• [Work instructions]: Without including any picture, return the complete set of records exactly.
START Data supplied
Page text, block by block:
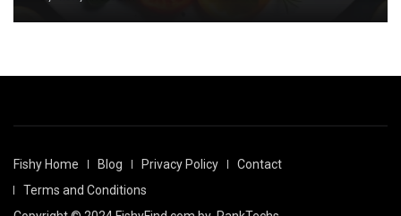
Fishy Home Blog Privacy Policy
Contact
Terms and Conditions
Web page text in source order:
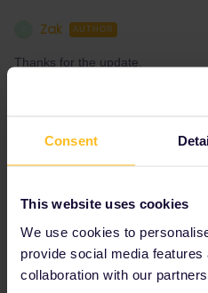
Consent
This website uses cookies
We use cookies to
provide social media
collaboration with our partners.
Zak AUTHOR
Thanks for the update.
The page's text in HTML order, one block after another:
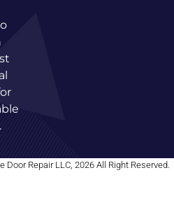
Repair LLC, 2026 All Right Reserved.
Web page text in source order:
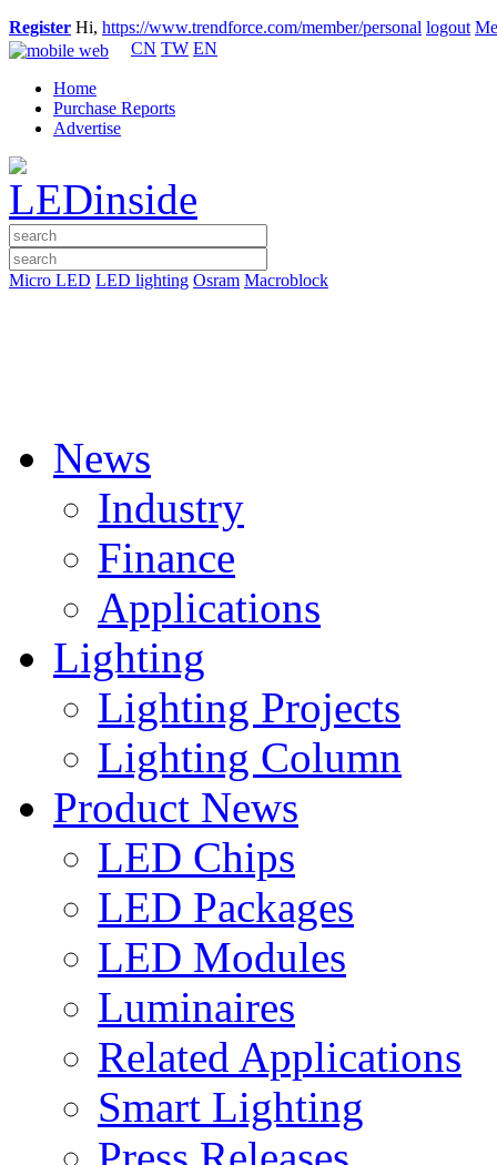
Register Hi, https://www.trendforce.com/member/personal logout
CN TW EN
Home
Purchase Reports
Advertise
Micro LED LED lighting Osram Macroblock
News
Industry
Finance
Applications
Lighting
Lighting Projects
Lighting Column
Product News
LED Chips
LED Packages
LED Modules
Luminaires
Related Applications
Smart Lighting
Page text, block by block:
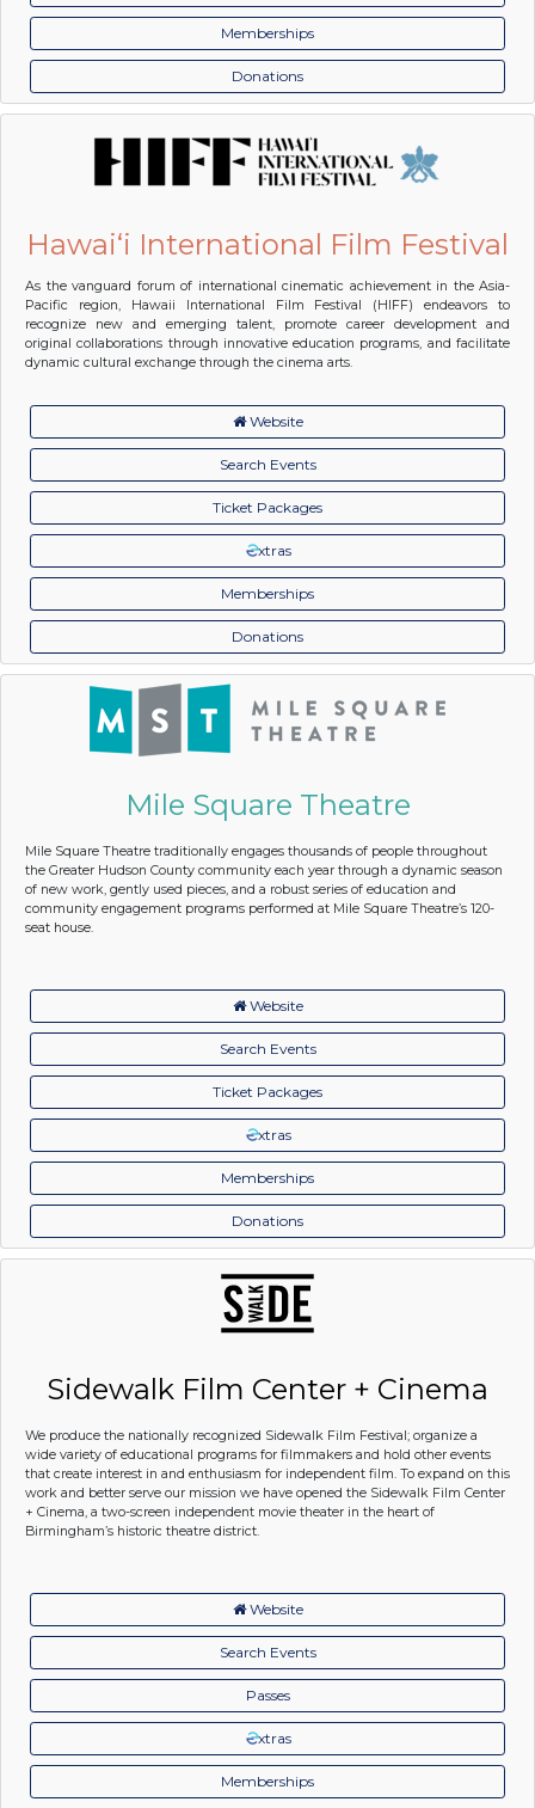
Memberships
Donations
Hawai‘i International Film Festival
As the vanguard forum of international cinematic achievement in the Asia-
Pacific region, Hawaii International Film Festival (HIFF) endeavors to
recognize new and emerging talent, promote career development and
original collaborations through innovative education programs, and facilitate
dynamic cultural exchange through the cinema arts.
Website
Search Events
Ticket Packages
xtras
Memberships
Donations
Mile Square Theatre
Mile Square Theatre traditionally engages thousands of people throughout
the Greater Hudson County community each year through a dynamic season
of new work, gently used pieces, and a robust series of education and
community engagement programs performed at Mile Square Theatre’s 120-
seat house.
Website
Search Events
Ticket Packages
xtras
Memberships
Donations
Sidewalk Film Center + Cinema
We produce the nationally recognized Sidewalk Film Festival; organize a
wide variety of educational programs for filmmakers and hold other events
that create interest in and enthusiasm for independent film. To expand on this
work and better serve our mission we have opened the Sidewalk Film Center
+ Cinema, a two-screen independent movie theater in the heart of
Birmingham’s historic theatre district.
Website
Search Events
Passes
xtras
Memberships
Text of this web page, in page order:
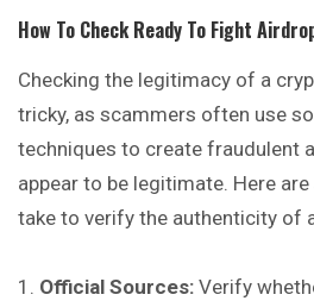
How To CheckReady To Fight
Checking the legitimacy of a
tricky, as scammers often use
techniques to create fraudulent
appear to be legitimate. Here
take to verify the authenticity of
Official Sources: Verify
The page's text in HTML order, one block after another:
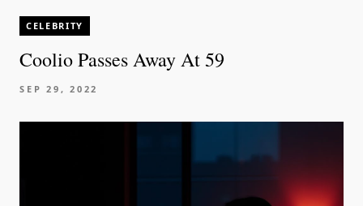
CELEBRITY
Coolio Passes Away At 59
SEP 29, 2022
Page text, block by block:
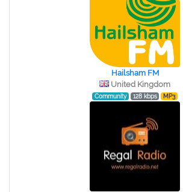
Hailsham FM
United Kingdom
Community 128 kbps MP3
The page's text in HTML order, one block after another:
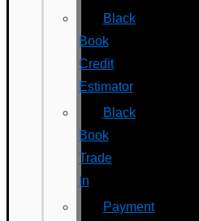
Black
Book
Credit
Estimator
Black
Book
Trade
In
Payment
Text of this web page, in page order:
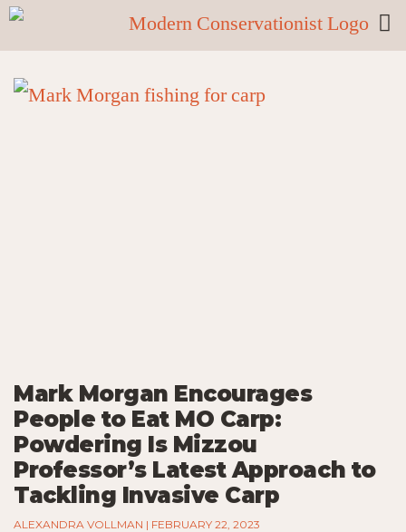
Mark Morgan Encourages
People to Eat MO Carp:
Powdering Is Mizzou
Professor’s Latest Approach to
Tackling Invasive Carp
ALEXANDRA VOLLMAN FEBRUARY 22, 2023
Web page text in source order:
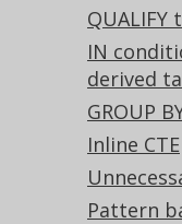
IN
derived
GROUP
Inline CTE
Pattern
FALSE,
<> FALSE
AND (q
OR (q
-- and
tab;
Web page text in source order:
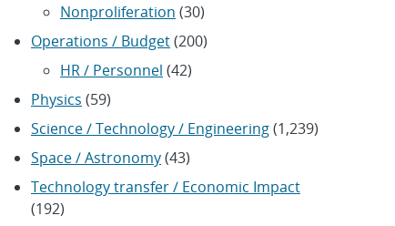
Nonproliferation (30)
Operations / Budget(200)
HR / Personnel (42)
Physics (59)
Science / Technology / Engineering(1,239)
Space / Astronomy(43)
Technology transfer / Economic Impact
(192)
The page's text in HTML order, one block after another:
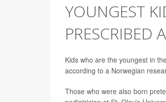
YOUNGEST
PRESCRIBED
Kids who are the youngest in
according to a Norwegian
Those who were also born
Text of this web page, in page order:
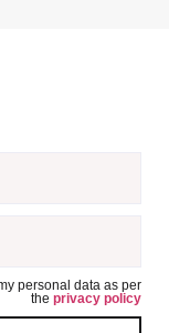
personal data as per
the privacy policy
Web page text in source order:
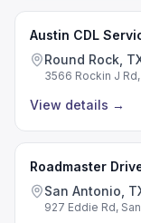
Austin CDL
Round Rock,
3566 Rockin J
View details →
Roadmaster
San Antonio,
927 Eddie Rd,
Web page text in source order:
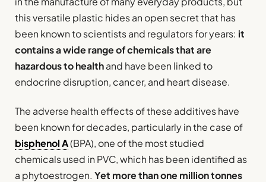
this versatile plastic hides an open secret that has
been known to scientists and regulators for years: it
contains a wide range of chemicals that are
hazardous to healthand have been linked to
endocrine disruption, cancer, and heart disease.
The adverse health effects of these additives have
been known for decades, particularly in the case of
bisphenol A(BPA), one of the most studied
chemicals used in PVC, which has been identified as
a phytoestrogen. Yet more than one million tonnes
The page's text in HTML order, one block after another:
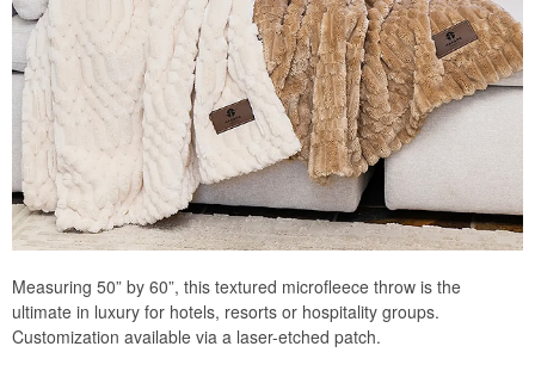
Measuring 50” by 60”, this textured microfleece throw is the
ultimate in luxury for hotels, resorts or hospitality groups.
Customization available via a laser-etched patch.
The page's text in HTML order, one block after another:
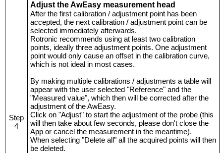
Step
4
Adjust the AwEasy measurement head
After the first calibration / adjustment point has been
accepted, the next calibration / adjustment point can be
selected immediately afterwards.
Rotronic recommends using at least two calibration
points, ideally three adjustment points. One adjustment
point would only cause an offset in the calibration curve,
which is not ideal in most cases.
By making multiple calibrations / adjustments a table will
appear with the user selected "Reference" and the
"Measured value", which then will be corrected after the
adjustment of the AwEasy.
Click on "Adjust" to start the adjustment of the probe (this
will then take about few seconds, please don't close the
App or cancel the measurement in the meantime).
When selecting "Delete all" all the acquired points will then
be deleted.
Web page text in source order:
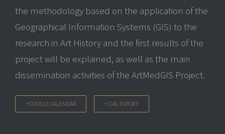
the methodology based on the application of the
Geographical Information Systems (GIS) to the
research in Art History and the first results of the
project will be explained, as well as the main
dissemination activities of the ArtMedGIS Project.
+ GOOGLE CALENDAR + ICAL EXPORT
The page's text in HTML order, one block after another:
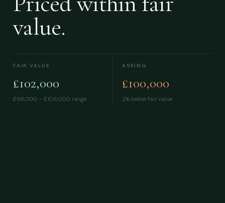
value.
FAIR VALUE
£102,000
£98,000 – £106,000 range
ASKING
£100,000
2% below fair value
END Data supplied
• [Solution]:
Page text, block by block:
Fishy Home Blog Privacy Policy
Contact
Terms and Conditions
Web page text in source order:
Consent
This website uses cookies
We use cookies to
provide social media
collaboration with our partners.
Zak AUTHOR
Thanks for the update.
The page's text in HTML order, one block after another:
Repair LLC, 2026 All Right Reserved.
Web page text in source order:
Register Hi, https://www.trendforce.com/member/personal logout
CN TW EN
Home
Purchase Reports
Advertise
Micro LED LED lighting Osram Macroblock
News
Industry
Finance
Applications
Lighting
Lighting Projects
Lighting Column
Product News
LED Chips
LED Packages
LED Modules
Luminaires
Related Applications
Smart Lighting
Page text, block by block:
Memberships
Donations
Hawai‘i International Film Festival
As the vanguard forum of international cinematic achievement in the Asia-
Pacific region, Hawaii International Film Festival (HIFF) endeavors to
recognize new and emerging talent, promote career development and
original collaborations through innovative education programs, and facilitate
dynamic cultural exchange through the cinema arts.
Website
Search Events
Ticket Packages
xtras
Memberships
Donations
Mile Square Theatre
Mile Square Theatre traditionally engages thousands of people throughout
the Greater Hudson County community each year through a dynamic season
of new work, gently used pieces, and a robust series of education and
community engagement programs performed at Mile Square Theatre’s 120-
seat house.
Website
Search Events
Ticket Packages
xtras
Memberships
Donations
Sidewalk Film Center + Cinema
We produce the nationally recognized Sidewalk Film Festival; organize a
wide variety of educational programs for filmmakers and hold other events
that create interest in and enthusiasm for independent film. To expand on this
work and better serve our mission we have opened the Sidewalk Film Center
+ Cinema, a two-screen independent movie theater in the heart of
Birmingham’s historic theatre district.
Website
Search Events
Passes
xtras
Memberships
Text of this web page, in page order:
How To CheckReady To Fight
Checking the legitimacy of a
tricky, as scammers often use
techniques to create fraudulent
appear to be legitimate. Here
take to verify the authenticity of
Official Sources: Verify
The page's text in HTML order, one block after another:
CELEBRITY
Coolio Passes Away At 59
SEP 29, 2022
Page text, block by block:
Hailsham FM
United Kingdom
Community 128 kbps MP3
The page's text in HTML order, one block after another:
Black
Book
Credit
Estimator
Black
Book
Trade
In
Payment
Text of this web page, in page order:
Mark Morgan Encourages
People to Eat MO Carp:
Powdering Is Mizzou
Professor’s Latest Approach to
Tackling Invasive Carp
ALEXANDRA VOLLMAN FEBRUARY 22, 2023
Web page text in source order:
IN
derived
GROUP
Inline CTE
Pattern
FALSE,
<> FALSE
AND (q
OR (q
-- and
tab;
Web page text in source order:
Nonproliferation (30)
Operations / Budget(200)
HR / Personnel (42)
Physics (59)
Science / Technology / Engineering(1,239)
Space / Astronomy(43)
Technology transfer / Economic Impact
(192)
The page's text in HTML order, one block after another:
YOUNGEST
PRESCRIBED
Kids who are the youngest in
according to a Norwegian
Those who were also born
Text of this web page, in page order:
personal data as per
the privacy policy
Web page text in source order:
Austin CDL
Round Rock,
3566 Rockin J
View details →
Roadmaster
San Antonio,
927 Eddie Rd,
Web page text in source order:
this versatile plastic hides an open secret that has
been known to scientists and regulators for years: it
contains a wide range of chemicals that are
hazardous to healthand have been linked to
endocrine disruption, cancer, and heart disease.
The adverse health effects of these additives have
been known for decades, particularly in the case of
bisphenol A(BPA), one of the most studied
chemicals used in PVC, which has been identified as
a phytoestrogen. Yet more than one million tonnes
The page's text in HTML order, one block after another:
Measuring 50” by 60”, this textured microfleece throw is the
ultimate in luxury for hotels, resorts or hospitality groups.
Customization available via a laser-etched patch.
The page's text in HTML order, one block after another:
Step
4
Adjust the AwEasy measurement head
After the first calibration / adjustment point has been
accepted, the next calibration / adjustment point can be
selected immediately afterwards.
Rotronic recommends using at least two calibration
points, ideally three adjustment points. One adjustment
point would only cause an offset in the calibration curve,
which is not ideal in most cases.
By making multiple calibrations / adjustments a table will
appear with the user selected "Reference" and the
"Measured value", which then will be corrected after the
adjustment of the AwEasy.
Click on "Adjust" to start the adjustment of the probe (this
will then take about few seconds, please don't close the
App or cancel the measurement in the meantime).
When selecting "Delete all" all the acquired points will then
be deleted.
Web page text in source order:
the methodology based on the application of the
Geographical Information Systems (GIS) to the
research in Art History and the first results of the
project will be explained, as well as the main
dissemination activities of the ArtMedGIS Project.
+ GOOGLE CALENDAR + ICAL EXPORT
The page's text in HTML order, one block after another:
value.
FAIR VALUE
£102,000
£98,000 – £106,000 range
ASKING
£100,000
2% below fair value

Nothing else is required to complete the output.